Among the records that follow, set down only the lines from the one containing "focusing on building" to the one containing "healthier and more", both included, exactly.

- - - - - - -

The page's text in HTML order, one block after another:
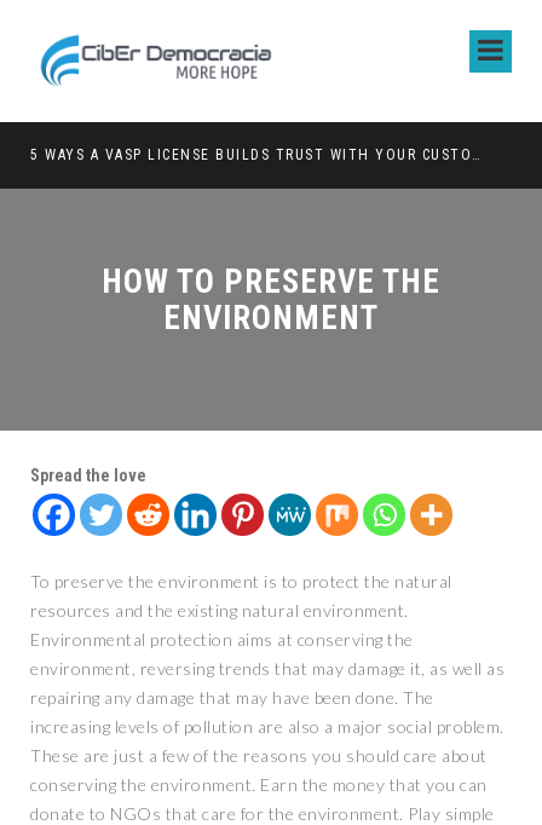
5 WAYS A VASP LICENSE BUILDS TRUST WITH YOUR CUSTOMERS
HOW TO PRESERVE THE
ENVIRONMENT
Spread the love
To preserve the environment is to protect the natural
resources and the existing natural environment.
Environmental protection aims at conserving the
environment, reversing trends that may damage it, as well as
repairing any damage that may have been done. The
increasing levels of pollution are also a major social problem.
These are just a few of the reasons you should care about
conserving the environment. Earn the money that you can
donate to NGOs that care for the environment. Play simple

- - - - - - -

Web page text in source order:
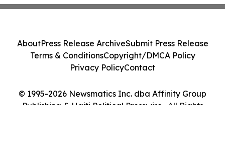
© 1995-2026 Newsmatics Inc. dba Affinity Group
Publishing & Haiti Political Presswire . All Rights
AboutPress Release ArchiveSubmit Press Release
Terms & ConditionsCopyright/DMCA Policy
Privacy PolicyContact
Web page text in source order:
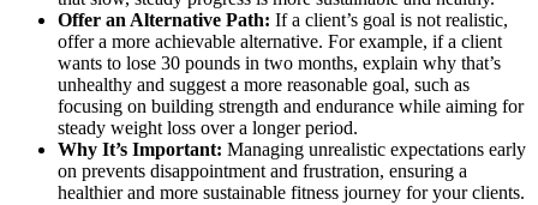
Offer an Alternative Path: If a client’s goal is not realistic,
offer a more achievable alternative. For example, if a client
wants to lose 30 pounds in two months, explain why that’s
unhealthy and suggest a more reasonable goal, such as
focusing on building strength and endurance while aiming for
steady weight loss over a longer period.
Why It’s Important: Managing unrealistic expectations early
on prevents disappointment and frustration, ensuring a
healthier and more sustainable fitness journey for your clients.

- - - - - - -

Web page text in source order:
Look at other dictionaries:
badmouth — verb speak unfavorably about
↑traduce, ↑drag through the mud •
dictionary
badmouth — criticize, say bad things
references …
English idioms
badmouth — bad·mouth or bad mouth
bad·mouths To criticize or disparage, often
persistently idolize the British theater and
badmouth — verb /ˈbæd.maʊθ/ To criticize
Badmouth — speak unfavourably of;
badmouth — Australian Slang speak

- - - - - - -

= Your solution =
focusing on building strength and endurance while aiming for
steady weight loss over a longer period.
Why It’s Important: Managing unrealistic expectations early
on prevents disappointment and frustration, ensuring a
healthier and more sustainable fitness journey for your clients.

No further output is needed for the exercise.